Work instructions: What is the number of lines in these entries that include "Bharathi"? Write that number and no other text.

Exercise input:
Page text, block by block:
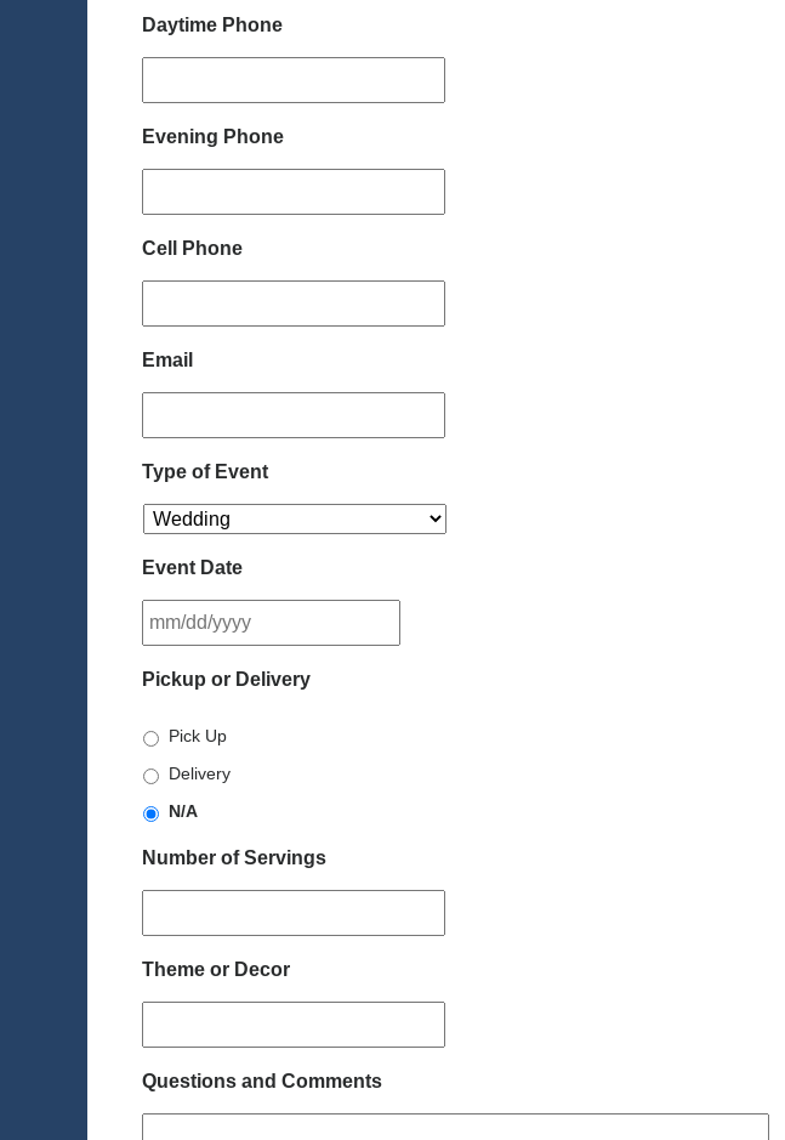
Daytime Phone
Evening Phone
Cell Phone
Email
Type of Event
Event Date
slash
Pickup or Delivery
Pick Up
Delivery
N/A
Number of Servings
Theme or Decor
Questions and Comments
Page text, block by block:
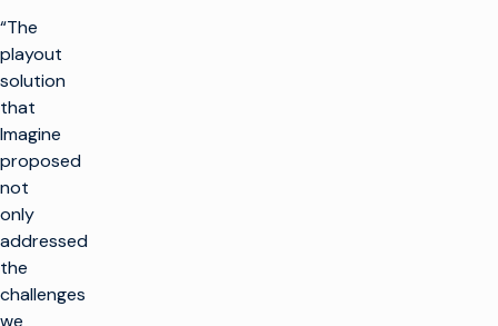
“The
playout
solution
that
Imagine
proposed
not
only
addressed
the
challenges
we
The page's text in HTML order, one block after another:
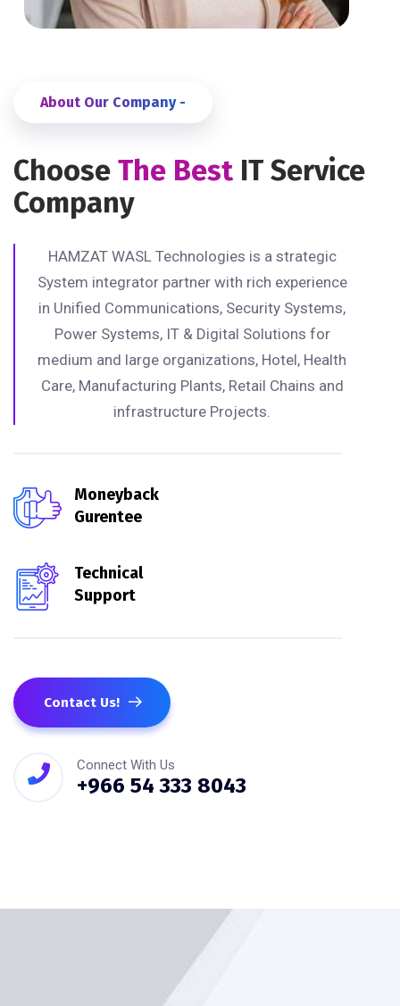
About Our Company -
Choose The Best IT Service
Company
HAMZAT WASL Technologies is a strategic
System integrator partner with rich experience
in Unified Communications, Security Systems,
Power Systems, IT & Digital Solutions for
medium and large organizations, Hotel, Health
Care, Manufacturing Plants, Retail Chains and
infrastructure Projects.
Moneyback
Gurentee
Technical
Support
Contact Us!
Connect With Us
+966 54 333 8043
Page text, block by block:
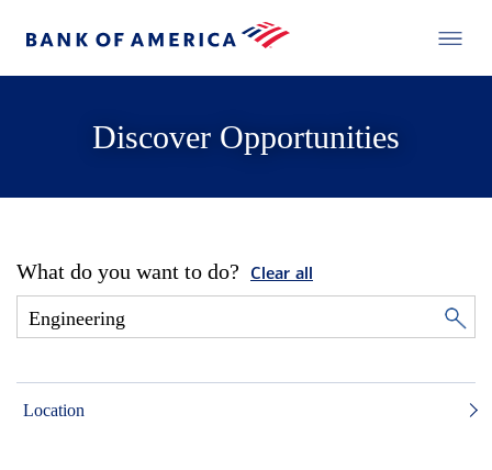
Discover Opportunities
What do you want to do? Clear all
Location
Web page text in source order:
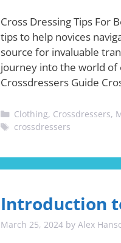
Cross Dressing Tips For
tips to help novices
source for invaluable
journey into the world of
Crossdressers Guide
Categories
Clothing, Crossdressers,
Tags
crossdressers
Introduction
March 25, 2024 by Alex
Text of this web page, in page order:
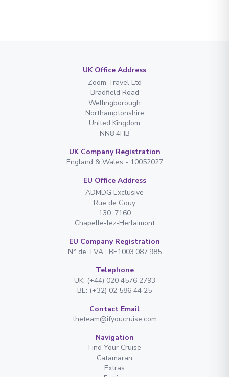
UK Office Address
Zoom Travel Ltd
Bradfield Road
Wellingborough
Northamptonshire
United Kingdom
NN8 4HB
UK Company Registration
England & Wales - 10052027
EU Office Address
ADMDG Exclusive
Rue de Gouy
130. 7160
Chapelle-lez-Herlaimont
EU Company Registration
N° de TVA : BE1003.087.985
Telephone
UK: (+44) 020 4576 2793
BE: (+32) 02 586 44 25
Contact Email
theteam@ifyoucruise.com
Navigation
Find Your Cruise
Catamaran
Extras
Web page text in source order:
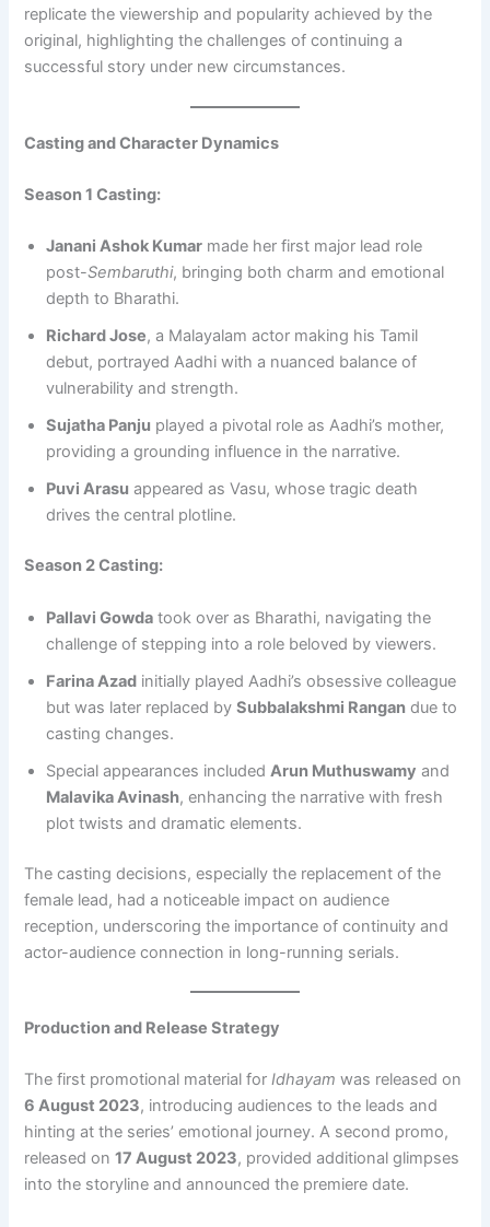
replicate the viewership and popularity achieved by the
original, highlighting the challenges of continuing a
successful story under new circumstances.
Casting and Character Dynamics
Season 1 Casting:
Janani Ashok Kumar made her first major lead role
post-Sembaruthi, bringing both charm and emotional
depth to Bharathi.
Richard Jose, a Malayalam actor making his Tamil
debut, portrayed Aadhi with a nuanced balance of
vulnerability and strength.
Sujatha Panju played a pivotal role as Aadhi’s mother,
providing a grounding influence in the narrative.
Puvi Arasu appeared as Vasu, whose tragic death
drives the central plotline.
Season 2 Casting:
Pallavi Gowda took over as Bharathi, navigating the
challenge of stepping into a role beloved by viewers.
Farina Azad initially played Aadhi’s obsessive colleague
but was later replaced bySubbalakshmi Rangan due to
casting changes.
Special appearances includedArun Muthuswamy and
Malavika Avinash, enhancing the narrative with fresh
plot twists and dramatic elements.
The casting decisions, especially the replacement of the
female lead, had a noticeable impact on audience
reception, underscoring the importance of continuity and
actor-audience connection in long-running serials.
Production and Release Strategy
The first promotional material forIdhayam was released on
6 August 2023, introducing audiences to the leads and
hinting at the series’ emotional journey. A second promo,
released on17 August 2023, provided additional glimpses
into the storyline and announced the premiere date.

* * *

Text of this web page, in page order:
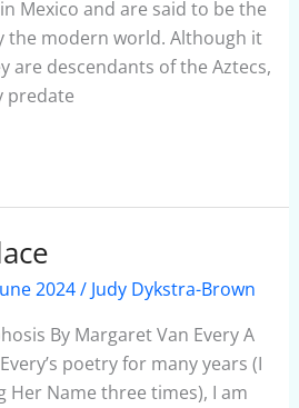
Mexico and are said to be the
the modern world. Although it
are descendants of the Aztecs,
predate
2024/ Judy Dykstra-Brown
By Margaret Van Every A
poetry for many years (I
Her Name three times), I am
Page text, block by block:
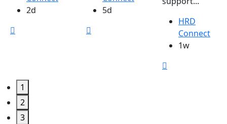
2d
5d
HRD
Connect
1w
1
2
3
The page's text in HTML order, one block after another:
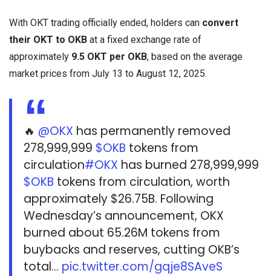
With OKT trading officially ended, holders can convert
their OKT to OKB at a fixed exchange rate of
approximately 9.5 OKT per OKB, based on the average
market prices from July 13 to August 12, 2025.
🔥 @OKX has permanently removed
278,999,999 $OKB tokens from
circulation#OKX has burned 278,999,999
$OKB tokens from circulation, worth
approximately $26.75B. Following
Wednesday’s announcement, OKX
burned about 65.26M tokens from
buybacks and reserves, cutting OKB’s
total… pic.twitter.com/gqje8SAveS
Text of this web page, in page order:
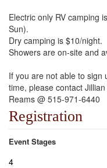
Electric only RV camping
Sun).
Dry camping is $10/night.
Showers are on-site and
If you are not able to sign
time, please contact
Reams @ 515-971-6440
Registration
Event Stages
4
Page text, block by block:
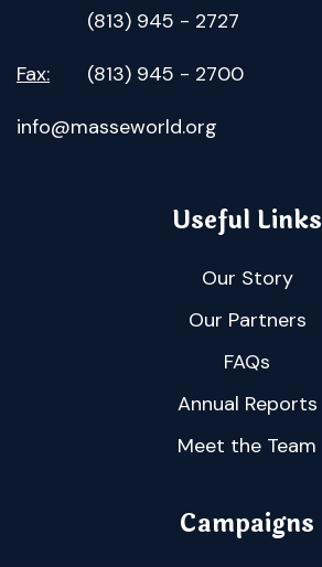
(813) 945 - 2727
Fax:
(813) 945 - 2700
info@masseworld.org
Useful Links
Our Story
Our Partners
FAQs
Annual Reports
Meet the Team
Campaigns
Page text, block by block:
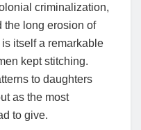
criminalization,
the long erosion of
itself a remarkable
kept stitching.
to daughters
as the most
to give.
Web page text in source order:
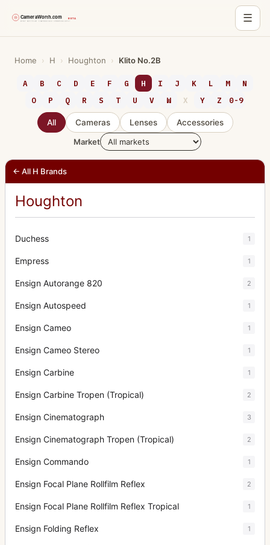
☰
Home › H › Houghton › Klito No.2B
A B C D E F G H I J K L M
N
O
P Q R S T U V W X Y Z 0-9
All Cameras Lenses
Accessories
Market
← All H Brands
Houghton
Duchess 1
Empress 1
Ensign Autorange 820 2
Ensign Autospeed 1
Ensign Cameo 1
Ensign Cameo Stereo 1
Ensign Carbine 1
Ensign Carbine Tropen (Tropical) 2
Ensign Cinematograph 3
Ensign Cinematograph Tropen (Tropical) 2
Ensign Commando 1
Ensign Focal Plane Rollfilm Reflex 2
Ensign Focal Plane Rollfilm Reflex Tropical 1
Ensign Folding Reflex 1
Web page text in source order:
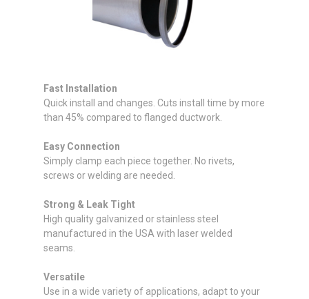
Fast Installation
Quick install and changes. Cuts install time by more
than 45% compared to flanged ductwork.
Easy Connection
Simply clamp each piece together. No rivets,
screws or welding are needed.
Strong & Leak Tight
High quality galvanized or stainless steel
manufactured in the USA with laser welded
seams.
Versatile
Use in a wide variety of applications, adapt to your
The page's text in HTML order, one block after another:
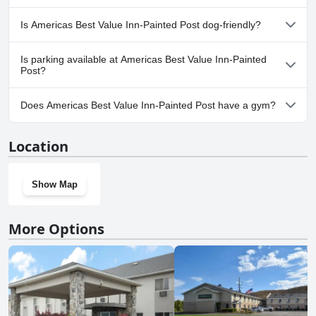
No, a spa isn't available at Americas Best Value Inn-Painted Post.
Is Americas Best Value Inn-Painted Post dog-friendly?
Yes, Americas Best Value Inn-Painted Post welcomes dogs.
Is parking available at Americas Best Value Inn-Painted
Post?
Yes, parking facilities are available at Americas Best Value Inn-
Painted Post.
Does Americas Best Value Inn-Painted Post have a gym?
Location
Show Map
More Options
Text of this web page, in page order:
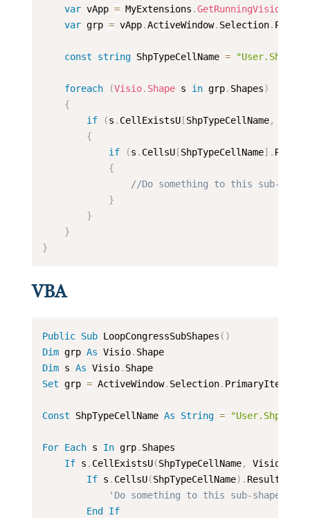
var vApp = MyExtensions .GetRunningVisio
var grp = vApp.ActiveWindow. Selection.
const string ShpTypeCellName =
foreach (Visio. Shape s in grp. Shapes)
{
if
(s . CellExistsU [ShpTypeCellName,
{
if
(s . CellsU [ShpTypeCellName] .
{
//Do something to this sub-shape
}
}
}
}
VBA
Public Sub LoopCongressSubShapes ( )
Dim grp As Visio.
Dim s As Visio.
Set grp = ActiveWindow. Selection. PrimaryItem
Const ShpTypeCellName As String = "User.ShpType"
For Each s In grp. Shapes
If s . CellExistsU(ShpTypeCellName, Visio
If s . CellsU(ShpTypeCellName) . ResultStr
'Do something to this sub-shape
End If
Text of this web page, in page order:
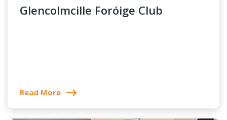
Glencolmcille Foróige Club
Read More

--

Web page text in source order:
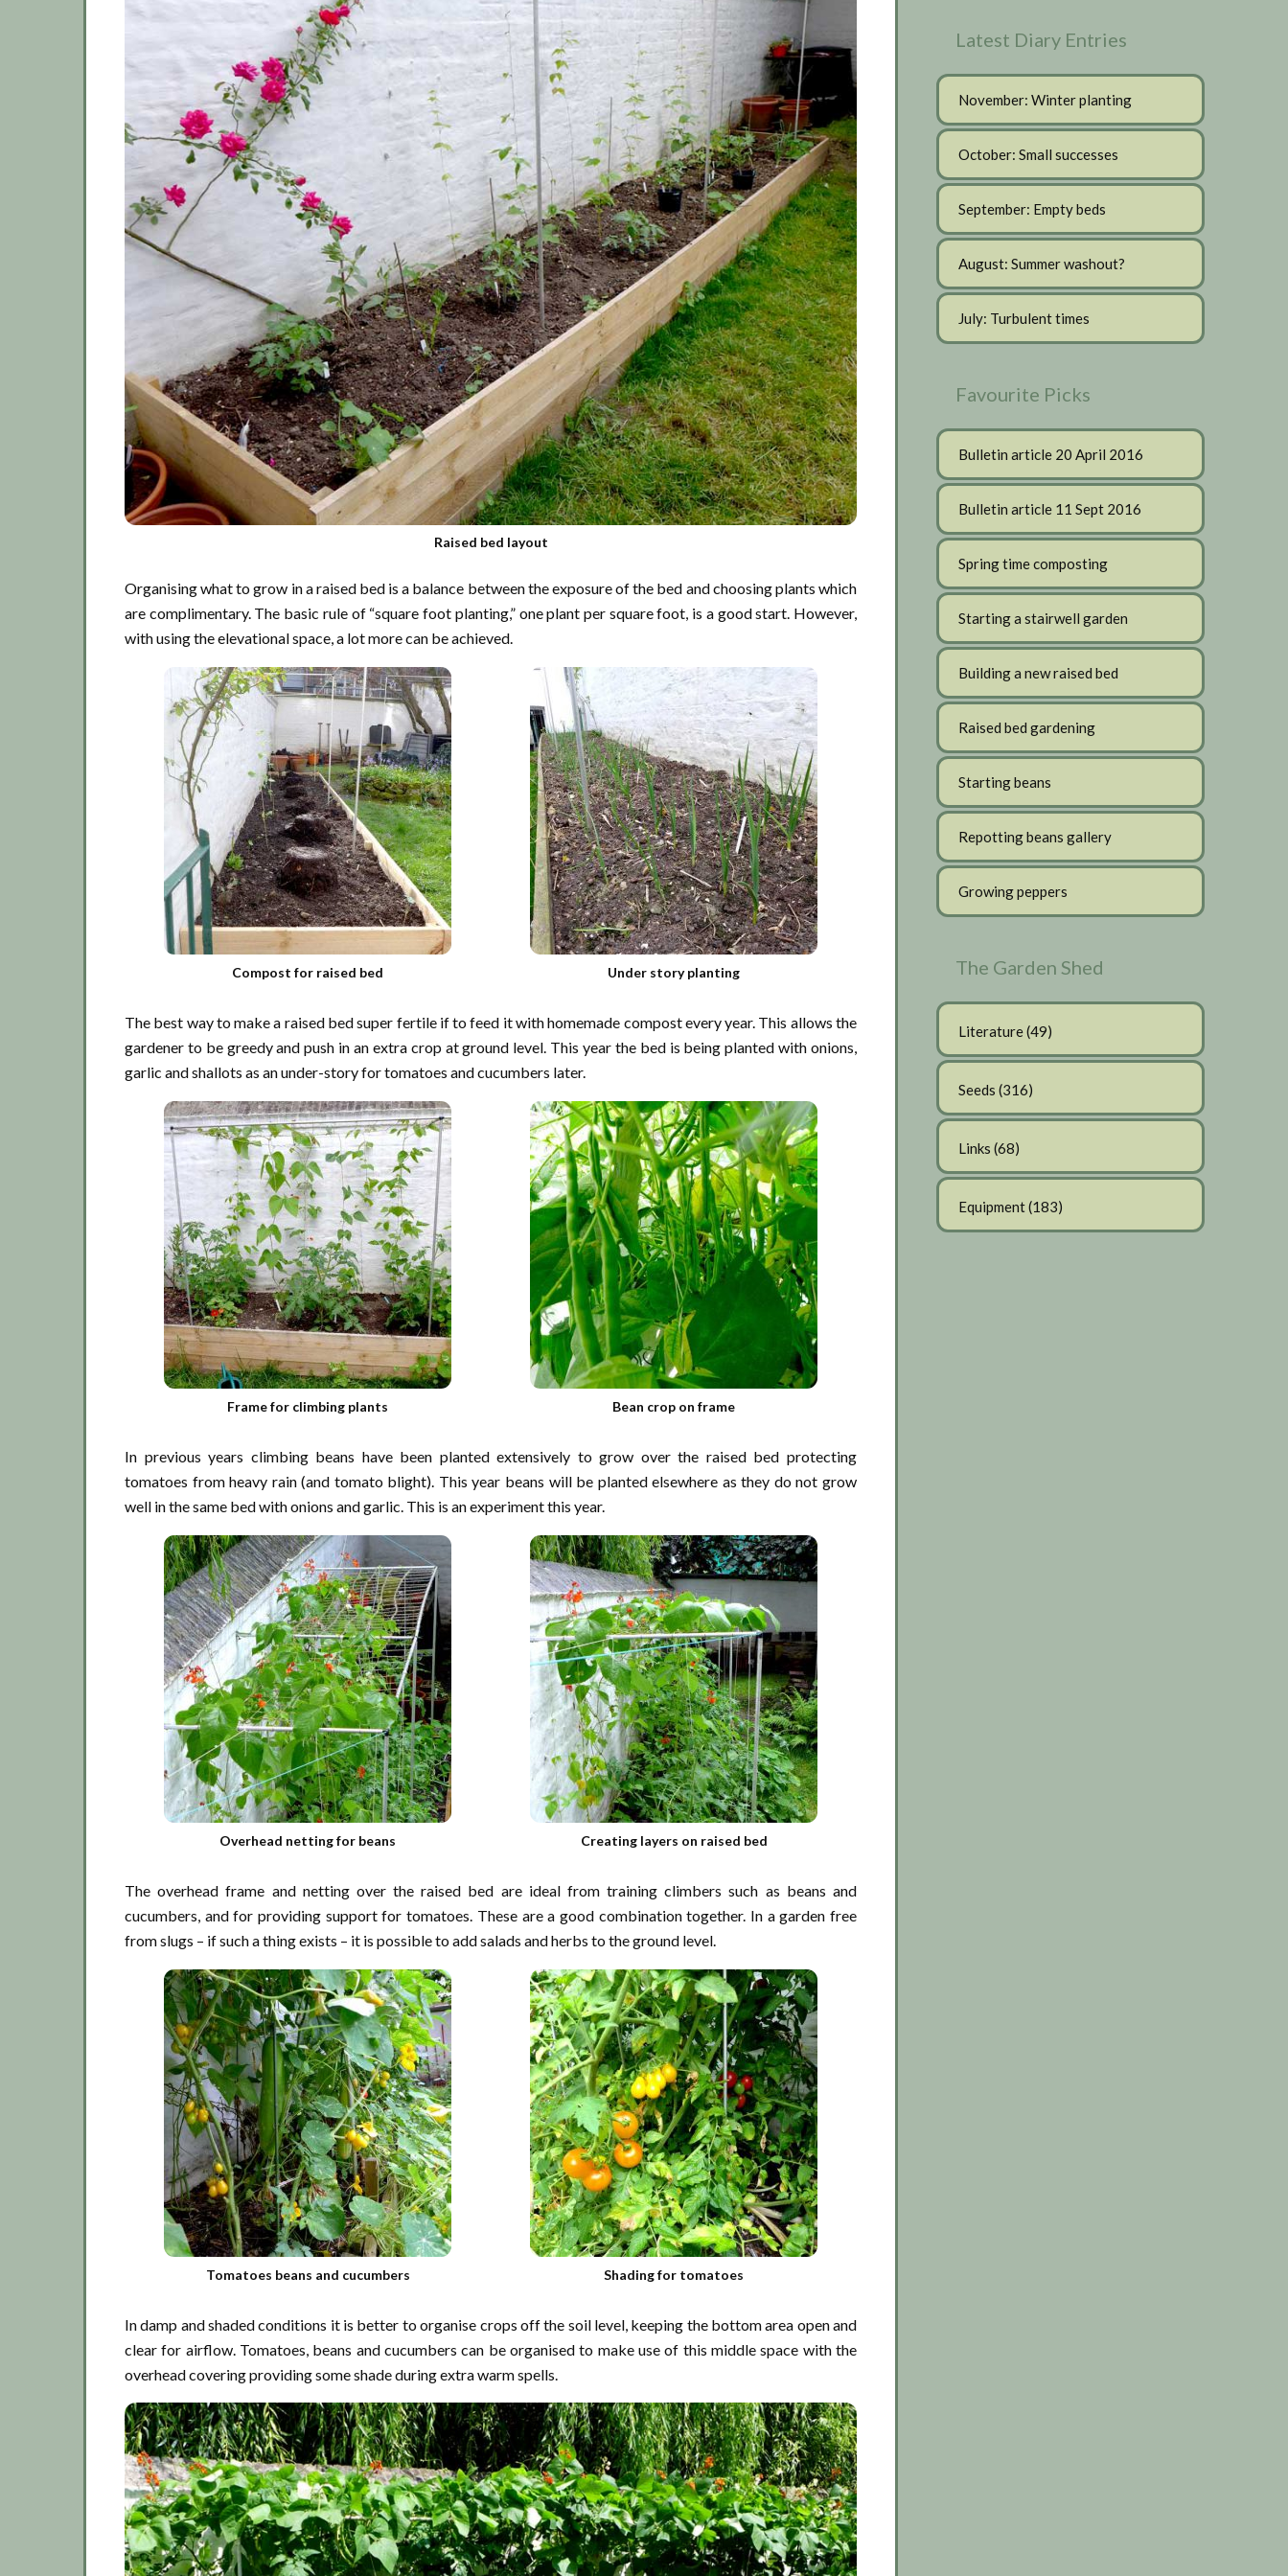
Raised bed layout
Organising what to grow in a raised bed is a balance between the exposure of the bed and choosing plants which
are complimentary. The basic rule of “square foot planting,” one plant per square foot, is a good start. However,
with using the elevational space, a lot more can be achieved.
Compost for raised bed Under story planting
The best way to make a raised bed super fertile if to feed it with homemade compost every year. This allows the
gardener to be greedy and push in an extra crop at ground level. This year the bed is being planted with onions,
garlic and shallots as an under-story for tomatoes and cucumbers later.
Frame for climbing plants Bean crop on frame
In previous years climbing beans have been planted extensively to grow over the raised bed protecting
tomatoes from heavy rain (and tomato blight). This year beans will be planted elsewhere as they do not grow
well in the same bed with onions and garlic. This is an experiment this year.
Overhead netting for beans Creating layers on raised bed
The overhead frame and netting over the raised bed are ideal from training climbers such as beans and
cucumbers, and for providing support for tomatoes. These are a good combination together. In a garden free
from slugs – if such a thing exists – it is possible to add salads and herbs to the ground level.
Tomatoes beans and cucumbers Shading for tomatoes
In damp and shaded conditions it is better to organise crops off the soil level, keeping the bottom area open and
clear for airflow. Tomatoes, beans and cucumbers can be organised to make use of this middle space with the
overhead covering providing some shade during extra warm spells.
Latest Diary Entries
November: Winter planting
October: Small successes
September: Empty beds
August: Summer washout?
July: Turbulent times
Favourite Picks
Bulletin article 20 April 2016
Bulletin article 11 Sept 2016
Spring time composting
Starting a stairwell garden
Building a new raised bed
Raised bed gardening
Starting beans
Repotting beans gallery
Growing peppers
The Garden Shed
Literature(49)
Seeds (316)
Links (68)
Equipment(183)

Result of the task: 2